The final phase of the diet modification is long-term adherence to a personalized FODMAP plan. The individualized plan is created based on the results of the previous phase. FODMAPs that trigger symptoms are limited, but the others are added back to the diet.

FODMAPS and Enteral Feeding
FODMAPs may have an important role in adverse effects caused by enteral feeding. In a retrospective study of patients with diarrhea caused by enteral feeding in Australia, the FODMAP content of the enteral feeding ranged from 10.6 to 36.5 g ⁄ day. A low FODMAP enteral formula was associated with a five-fold reduction in diarrhea rates.34 A randomized, controlled trial of a low, moderate, and high FODMAP enteral feeding was conducted in Korea. There was a significant reduction in diarrhea and improvement in nutritional parameters and clinical outcome in patients randomized to the low FODMAP enteral feeding formula.35 Quantifying FODMAPs in enteral formulas has proved to be difficult because of the interference with in vitro assays of fructans and raffinose caused by the maltodextrin content of the formula.36 Therefore, there is a no ready source for the FODMAP content of enteral feeding formulations in the United States. However, in symptomatic patients, a trial of FOS, fiber, and inulin free formulas may be beneficial.

The Role of a Dietitian
A low FODMAP diet is restrictive and can be confusing to implement without guidance. Patients benefit from instruction provided by a dietitian who specializes in GI nutrition and is familiar with the low FODMAP diet.37 A recent survey of over 1,500 gastroenterologists suggested that most felt that dietary intervention was as good, or better, than other available treatments for IBS.38 The survey also demonstrated that only a small portion of gastroenterologists refer patients to a dietitian with specialized GI training despite the fact that the majority believed that GI trained dietitians would be of benefit to their patients. This may be related to the lack of access to dietitians with specialized training. Resources for low FODMAP diets are becoming more available to the general public and there is a tendency to give the patient a handout and refer them to on-line resources (Table 6). We gave up this approach in our department when patient dissatisfaction and a poor response to dietary intervention lead us to re-evaluate it. All our patients are now instructed by a registered dietitian and are followed until a personalized diet plan is developed. The dietitian may also have a role in monitoring the nutritional status of patients who are on low FODMAP restricted diets for long periods of time.
Long-Term Risks and Unanswered Questions Dietary intervention carries the risk of being considered “all-natural” and risk-free. Limited data are available on the nutritional consequences of prolonged restriction of FODMAP s in the diet. Changes in the microbiome and in the composition of gut content may have adverse effects on health. For example, short chain fatty acids are decreased in the colon on low FODMAP diets. Short chain fatty acids are trophic to the colon mucosa and essential for intestinal health.

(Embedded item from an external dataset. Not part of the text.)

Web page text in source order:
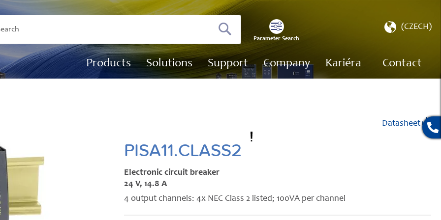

A low FODMAP diet can be an effective treatment for IBS, but increasing evidence suggests a possible use in symptomatic patients with quiescent inflammatory bowel disease, non-celiac gluten sensitivity, and celiac disease with persistent symptoms on a gluten-free diet and normal celiac serology. In some patients, FODMAPs in enteral feeding formulas can cause bloating and diarrhea in tube-fed patients. Registered dietitians are essential for the education of patients in initial FODMAP restriction, structured re-introduction and final implementation of a personalized diet. Further areas of research include the adverse effects of FODMAP restriction on the microbiome, the effects of long-term FODMAP restriction on nutrition and intestinal health and the possible use of low FODMAP diets in other disease states.